The Madison Avenue approach is not the truth, but it does contain a grain of truth. The Via Dolorosa approach is the truth, but not the whole truth.

The true way has its difficulties, but it leads to the "peace that passes understanding" (Phil 4:7). There is internal conflict whenever the demands of God are introduced into the sinful heart of man. But this conflict is the only path that leads to a lasting resolution of our problems.

Christ is the answer. He can heal us. He is the great physician. His prescriptions will always be effective, but that is not to say that they will always be pleasant.

Tuesday, December 13, 2011

Home Trained Is Best

Homegrown vegetables and homemade bread taste better. Home trained children do better.

The world says, "Get your children into preschool as soon as possible. Keep them in school as long as possible. Let the experts raise the children. Keep the children segregated in groups with only their age-mates. Minimize their interaction with the older generation."

The facts do not support the world’s view. Research indicates that early schooling is not effective in the long run. A child that learns to read at four appears to be brighter than a child that learns to read at nine; but by sixteen the difference has disappeared or even shifted in the opposite direction. Studies of the long-term effectiveness of early childhood schooling indicate a negative effect - that while children isolated from their parents at a young age may do better in first grade than those who stayed with their parents, in the long-run (at the high school and college level) they tend to do worse.

Maybe that is why God placed the responsibility for training children in the things that really matter not on government institutions but on parents, and why he stated that instruction should be from the older generation, not from peers or near peers. (Genesis 18:19; Ex 12:26-27; 13:8; Deut. 6:6-9; Psalm 78:4; 145:4; Proverbs chapters 1-5;13:1; Isaiah 38:19; Ephes. 6:4)

The government will continue to offer schools, and I suppose that most people will use them. But the children who do best will continue to be the children who are getting training at home. The church will continue to offer Sunday school classes and youth activities. But the children who do well will continue to be those who get consistent training at home. Schools and church activities can sometimes be a helpful supplement to home training, but the primary responsibility rests with parents. Parents are to be the primary educators in a child’s life.
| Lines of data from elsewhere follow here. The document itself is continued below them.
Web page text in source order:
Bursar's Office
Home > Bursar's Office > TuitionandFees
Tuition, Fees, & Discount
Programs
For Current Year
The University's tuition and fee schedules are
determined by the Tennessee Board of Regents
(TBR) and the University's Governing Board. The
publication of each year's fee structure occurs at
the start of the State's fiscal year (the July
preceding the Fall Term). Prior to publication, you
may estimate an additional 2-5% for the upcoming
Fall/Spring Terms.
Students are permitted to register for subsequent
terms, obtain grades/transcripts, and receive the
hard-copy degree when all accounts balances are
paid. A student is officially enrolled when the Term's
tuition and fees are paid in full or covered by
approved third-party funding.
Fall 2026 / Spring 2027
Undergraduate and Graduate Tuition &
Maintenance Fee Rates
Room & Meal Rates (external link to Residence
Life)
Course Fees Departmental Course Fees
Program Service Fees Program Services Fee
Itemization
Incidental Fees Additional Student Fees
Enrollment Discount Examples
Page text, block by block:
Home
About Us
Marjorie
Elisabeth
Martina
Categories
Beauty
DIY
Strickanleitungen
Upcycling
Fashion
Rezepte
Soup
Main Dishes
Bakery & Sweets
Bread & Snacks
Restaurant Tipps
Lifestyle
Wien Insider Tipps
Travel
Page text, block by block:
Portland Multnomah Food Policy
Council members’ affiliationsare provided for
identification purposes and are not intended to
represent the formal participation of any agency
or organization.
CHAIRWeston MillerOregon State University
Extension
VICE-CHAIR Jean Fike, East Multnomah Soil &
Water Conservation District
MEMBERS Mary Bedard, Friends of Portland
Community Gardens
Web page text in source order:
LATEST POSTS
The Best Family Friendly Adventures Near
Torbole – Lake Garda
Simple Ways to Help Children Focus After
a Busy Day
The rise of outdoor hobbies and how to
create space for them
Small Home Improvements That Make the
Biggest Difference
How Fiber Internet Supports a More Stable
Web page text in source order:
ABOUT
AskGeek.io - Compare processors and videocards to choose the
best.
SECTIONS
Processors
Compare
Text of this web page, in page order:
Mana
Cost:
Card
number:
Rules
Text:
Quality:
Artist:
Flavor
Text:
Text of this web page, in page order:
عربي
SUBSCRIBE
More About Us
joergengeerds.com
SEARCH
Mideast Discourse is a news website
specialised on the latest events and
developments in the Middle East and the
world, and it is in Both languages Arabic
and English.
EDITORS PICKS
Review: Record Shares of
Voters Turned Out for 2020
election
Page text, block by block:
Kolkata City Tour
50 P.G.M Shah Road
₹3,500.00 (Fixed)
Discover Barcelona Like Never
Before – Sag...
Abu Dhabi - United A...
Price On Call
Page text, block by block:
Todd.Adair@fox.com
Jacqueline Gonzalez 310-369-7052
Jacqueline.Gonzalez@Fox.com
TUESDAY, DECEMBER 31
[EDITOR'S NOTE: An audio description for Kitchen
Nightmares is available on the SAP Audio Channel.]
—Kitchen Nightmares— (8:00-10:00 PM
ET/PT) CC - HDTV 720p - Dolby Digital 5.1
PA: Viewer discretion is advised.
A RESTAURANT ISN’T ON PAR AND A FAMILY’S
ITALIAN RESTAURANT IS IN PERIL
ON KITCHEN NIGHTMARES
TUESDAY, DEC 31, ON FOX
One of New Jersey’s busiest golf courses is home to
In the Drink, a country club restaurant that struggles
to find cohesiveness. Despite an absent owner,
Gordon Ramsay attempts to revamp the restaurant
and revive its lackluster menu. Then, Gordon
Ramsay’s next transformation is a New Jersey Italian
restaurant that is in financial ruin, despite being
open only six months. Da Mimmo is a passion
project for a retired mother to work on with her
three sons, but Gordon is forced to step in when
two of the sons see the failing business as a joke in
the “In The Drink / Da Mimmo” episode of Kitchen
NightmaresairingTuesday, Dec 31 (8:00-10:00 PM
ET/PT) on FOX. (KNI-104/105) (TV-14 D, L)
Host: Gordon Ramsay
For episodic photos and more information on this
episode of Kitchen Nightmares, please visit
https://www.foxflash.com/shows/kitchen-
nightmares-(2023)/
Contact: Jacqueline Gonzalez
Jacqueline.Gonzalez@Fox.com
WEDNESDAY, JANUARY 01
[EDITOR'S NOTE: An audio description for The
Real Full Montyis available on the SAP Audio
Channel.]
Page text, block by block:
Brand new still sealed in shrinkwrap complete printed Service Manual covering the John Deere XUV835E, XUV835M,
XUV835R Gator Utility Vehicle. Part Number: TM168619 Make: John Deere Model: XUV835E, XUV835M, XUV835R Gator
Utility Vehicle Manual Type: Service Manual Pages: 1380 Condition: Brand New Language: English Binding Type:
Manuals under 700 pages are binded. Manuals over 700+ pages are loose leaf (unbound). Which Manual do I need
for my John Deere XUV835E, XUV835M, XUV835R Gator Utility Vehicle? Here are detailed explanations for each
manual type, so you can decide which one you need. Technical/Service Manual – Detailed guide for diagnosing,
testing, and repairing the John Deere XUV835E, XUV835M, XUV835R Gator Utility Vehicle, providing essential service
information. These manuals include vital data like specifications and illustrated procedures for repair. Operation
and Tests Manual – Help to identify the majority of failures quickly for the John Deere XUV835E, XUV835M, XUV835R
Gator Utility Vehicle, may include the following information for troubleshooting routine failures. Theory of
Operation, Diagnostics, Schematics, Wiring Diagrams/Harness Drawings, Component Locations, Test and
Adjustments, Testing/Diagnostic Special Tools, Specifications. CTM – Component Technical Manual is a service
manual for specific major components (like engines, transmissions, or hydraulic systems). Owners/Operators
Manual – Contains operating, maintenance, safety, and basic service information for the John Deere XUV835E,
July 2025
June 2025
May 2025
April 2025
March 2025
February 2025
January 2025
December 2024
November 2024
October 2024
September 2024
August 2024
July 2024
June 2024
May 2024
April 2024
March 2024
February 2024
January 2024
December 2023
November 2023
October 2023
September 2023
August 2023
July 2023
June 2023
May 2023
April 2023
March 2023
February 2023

Teachers (both weekday and Sunday) are supplemental. Let us not reverse the relationship.

Tuesday, December 6, 2011

Count The Cost

Jesus could have used a course in salesmanship. He had a great product, but he did not know how to close a sale. Instead of urging his customers to look at the benefits of what he offered, he instructed them to consider the cost. He put it this way once, "Whoever does not bear his own cross and come after me cannot be my disciple. For which of you, desiring to build a tower, does not first sit down and count the cost, whether he has enough to complete it? Otherwise, when he has laid a foundation and is not able to finish, all who see it begin to mock him, saying, 'This man began to build and was not able to finish" (Luke 14:27-30).

In his book Basic Christianity, John Stott has made the same point in different terms. He wrote, "If, then, you suffer from moral anemia, take my advice and steer clear of Christianity. If you want a life of easygoing self-indulgence, then do not, whatever you do, become a Christian."

Stott went on to say, and I agree with him here as well, "But if you want a life of self-discovery, deeply satisfying to the nature God has given you; if you want a life of adventure in which you have the privilege of serving him and other people; if you want a life in which to express something of the overwhelming gratitude you are beginning to feel for him who died for you, then I urge you to yield your life, without reservation and without delay, to your Lord and Savior, Jesus Christ."

Yield your life to him, for "Whoever finds his life will lose it, and whoever loses his life for my sake will find it" (Matthew 10:39).